> **Your instructions**
Using the records that follow, copy every line containing the word "earned".

> **Records from a collection**

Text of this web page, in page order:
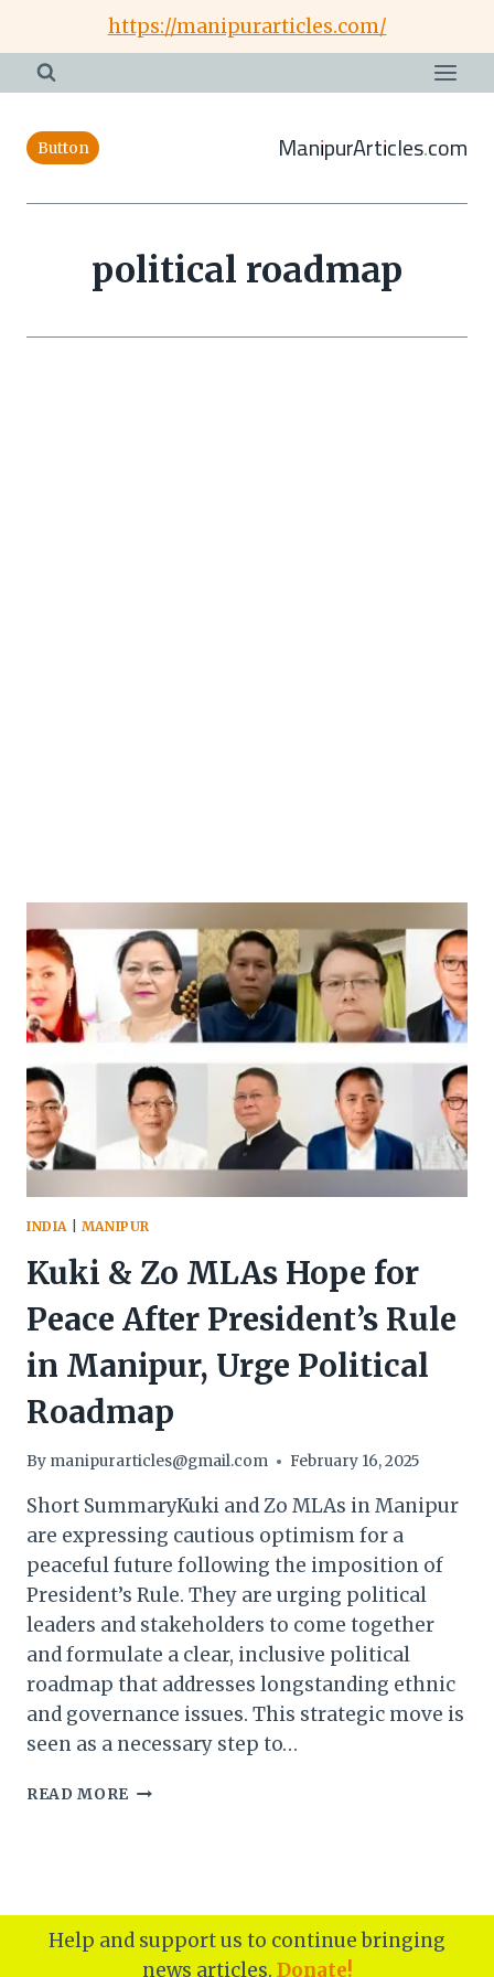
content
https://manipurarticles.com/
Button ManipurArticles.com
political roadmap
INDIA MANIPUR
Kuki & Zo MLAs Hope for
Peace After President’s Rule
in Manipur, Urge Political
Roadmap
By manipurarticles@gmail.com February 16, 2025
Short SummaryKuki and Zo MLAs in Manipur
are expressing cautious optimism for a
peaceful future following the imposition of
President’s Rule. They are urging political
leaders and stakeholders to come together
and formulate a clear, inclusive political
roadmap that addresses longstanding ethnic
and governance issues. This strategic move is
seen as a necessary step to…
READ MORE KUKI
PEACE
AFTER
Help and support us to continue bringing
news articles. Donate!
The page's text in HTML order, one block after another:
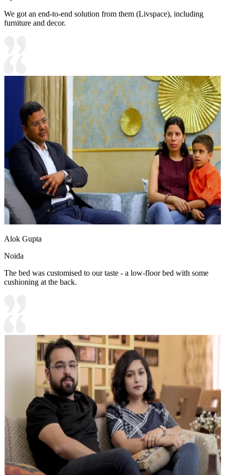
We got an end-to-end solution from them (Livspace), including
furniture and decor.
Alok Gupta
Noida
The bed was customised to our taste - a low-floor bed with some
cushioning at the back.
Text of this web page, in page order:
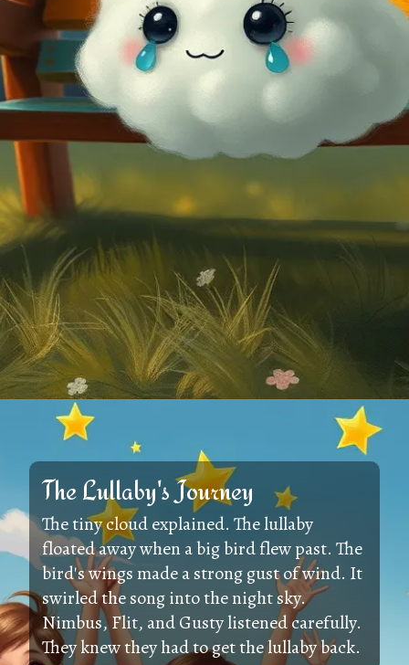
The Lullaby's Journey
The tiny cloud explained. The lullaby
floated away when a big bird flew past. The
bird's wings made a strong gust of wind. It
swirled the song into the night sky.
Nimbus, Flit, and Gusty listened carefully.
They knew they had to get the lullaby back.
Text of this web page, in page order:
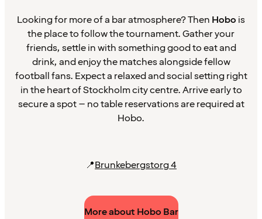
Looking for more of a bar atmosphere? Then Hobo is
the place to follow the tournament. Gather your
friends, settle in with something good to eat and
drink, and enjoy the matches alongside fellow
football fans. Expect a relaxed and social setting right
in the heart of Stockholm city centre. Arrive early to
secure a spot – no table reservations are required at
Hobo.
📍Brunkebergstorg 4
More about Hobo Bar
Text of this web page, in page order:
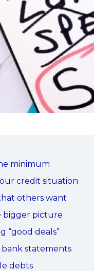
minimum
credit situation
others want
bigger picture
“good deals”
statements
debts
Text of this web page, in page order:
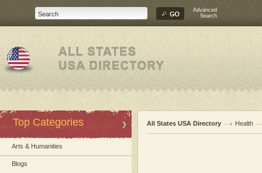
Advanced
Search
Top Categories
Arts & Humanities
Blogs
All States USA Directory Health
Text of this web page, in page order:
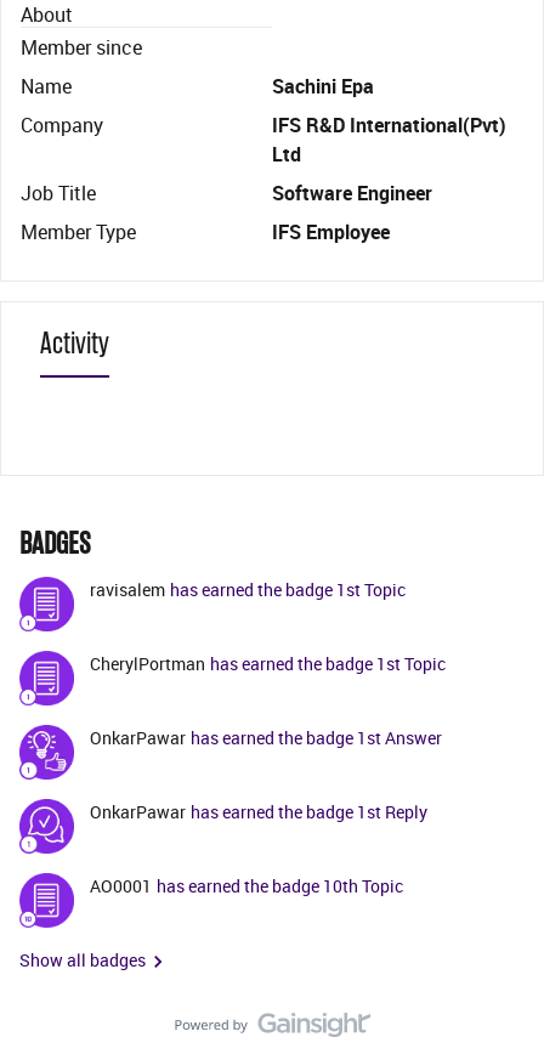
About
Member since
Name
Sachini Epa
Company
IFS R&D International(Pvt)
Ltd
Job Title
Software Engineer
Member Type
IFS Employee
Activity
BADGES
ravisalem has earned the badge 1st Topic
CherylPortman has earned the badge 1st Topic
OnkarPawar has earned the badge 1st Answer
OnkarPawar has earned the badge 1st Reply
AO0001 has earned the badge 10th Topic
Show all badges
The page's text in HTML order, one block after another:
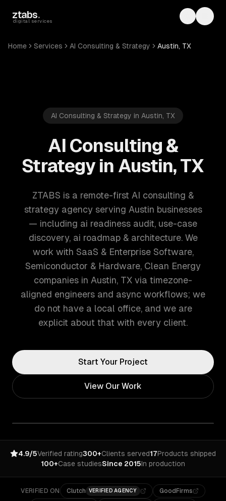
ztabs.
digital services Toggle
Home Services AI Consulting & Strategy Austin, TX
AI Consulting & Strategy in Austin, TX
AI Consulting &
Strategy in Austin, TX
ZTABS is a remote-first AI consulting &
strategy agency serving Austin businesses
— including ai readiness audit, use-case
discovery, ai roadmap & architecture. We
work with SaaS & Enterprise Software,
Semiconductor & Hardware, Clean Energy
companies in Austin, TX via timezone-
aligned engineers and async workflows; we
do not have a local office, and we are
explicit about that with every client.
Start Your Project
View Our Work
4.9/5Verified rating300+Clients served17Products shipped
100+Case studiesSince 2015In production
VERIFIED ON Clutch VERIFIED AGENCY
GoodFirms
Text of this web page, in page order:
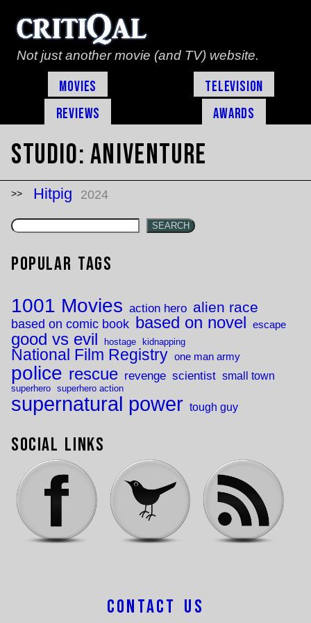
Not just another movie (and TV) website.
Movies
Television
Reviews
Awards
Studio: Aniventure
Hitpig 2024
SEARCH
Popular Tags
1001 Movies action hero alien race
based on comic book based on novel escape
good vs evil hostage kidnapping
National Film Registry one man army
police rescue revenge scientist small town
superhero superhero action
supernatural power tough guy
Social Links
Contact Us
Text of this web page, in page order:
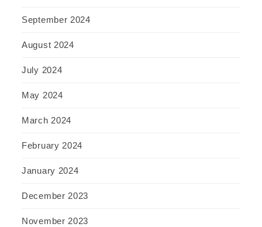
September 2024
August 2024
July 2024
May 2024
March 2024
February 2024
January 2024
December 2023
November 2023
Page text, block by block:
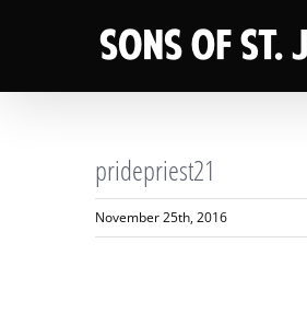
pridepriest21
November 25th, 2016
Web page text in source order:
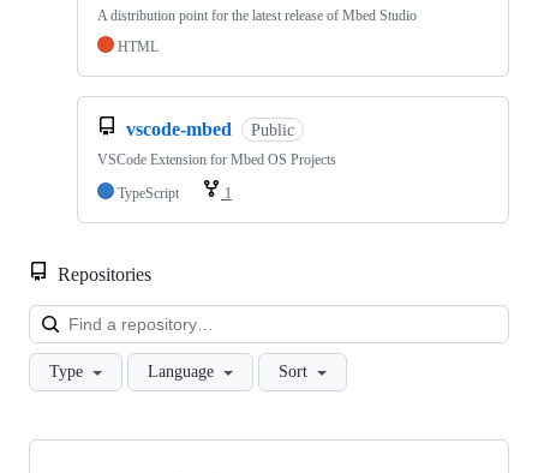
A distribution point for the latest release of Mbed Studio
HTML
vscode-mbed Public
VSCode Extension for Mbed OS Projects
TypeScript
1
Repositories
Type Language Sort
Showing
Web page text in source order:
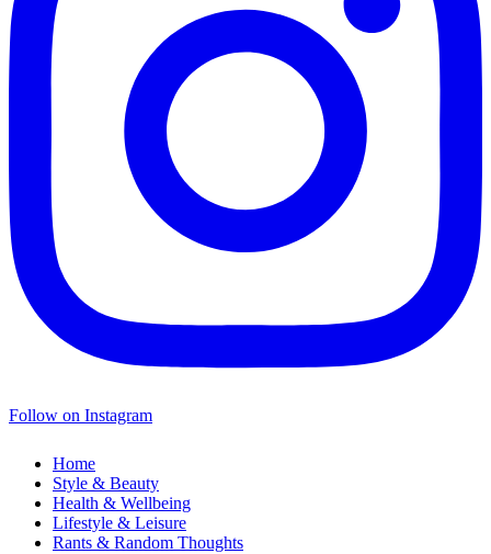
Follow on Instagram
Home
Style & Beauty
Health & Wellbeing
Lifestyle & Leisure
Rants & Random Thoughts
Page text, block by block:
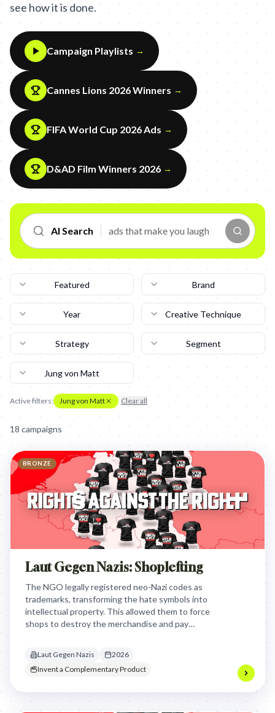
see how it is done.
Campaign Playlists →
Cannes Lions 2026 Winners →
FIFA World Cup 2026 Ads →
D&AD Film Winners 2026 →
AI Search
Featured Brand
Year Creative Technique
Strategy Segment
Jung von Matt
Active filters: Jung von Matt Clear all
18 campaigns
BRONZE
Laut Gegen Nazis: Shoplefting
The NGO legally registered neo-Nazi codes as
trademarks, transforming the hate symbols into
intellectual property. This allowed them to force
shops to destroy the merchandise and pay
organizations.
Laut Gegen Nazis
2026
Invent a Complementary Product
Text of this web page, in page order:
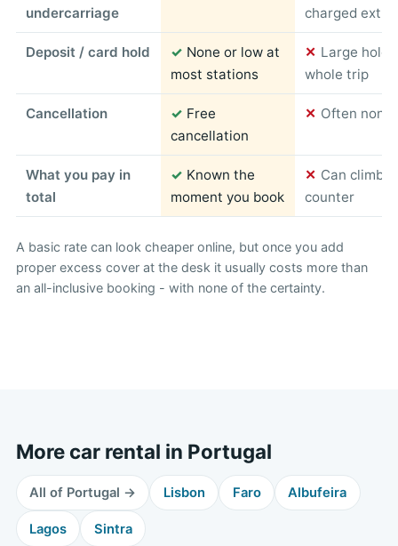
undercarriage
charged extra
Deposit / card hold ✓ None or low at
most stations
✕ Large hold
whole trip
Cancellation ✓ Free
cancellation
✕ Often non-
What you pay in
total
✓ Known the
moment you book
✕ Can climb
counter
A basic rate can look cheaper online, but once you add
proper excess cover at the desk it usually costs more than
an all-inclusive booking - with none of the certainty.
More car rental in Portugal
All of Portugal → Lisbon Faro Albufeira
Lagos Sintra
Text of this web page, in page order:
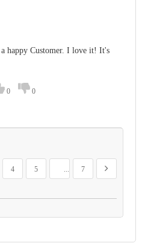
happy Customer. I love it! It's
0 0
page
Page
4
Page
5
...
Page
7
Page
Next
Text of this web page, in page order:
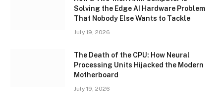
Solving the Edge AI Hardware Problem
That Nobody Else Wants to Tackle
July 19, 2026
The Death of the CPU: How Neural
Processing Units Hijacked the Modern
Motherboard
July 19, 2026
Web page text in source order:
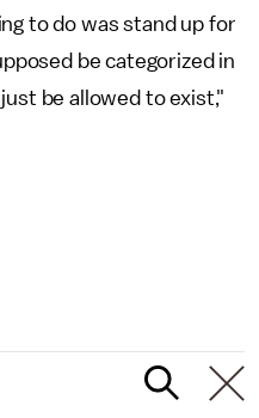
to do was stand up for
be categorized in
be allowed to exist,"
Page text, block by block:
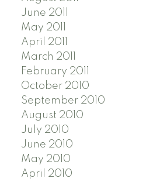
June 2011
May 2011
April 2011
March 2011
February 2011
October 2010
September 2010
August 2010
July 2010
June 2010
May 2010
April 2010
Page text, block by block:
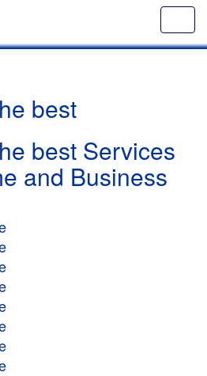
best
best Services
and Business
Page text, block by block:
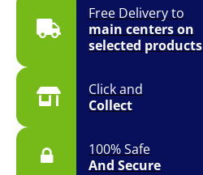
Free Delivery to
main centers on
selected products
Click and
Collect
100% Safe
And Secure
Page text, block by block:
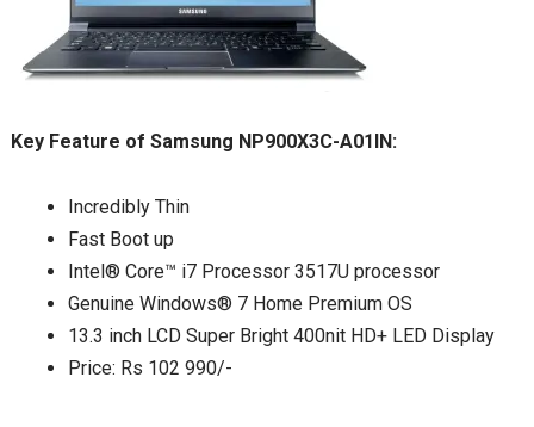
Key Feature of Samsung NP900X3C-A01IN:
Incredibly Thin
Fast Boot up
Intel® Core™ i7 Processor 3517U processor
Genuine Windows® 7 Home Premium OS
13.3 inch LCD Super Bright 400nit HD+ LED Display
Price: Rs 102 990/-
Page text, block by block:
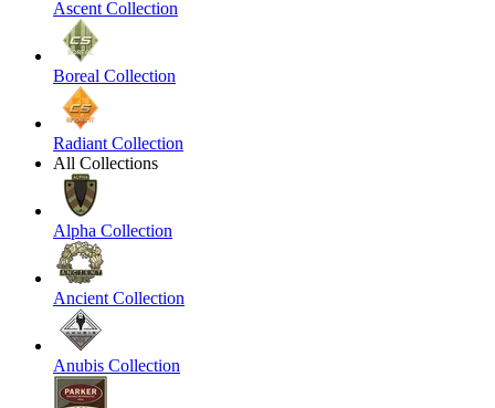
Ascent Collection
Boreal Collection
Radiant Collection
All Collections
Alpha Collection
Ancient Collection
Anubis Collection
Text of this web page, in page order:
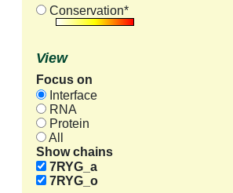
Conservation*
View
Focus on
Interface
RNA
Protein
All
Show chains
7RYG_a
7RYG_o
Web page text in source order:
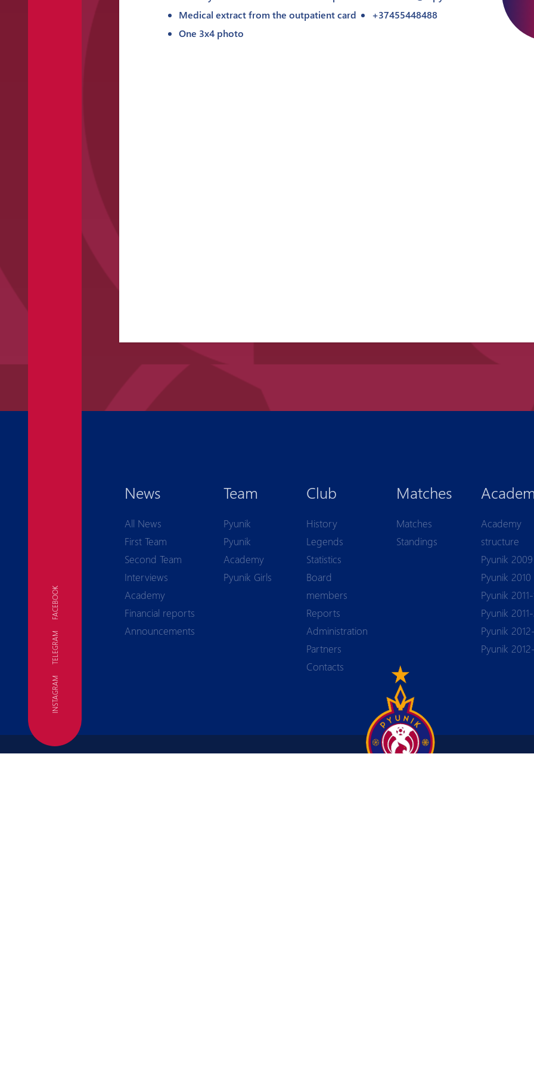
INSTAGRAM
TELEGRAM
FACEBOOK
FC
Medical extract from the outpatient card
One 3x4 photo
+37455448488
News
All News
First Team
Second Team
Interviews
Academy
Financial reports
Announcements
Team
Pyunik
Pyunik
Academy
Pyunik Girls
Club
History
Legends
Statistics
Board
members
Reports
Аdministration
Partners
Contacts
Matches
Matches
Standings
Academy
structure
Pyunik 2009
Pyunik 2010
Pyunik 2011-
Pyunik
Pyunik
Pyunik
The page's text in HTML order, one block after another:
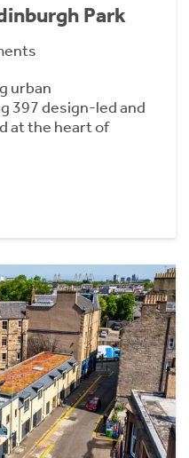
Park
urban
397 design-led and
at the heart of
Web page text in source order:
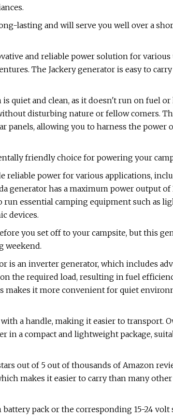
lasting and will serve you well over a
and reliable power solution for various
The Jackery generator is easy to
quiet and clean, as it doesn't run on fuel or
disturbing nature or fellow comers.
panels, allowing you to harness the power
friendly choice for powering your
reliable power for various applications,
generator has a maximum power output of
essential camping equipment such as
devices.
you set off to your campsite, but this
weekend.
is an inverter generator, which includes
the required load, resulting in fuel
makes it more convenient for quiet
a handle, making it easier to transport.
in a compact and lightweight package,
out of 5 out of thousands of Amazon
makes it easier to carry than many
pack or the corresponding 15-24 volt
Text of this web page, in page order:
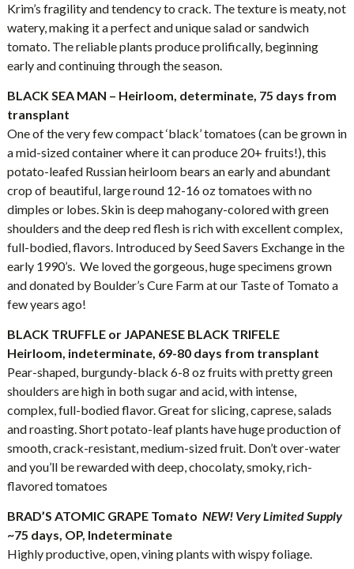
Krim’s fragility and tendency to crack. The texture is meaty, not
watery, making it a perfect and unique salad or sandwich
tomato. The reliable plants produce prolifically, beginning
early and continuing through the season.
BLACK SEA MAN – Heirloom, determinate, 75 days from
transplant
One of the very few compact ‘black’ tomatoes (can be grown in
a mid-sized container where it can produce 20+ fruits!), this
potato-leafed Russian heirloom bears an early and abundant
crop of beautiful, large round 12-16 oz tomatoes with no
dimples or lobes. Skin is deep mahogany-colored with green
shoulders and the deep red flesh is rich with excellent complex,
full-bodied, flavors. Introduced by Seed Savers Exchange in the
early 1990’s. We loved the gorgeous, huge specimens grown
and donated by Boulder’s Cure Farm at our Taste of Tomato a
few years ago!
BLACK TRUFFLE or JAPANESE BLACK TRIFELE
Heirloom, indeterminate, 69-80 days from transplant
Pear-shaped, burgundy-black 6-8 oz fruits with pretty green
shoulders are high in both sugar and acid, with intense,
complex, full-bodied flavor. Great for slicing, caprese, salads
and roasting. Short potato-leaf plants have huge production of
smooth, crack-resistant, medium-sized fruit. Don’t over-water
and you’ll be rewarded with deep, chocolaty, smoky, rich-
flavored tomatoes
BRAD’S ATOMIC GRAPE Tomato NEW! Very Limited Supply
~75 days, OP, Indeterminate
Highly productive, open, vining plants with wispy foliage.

> **Final answer**
ravisalem has earned the badge 1st Topic
CherylPortman has earned the badge 1st Topic
OnkarPawar has earned the badge 1st Answer
OnkarPawar has earned the badge 1st Reply
AO0001 has earned the badge 10th Topic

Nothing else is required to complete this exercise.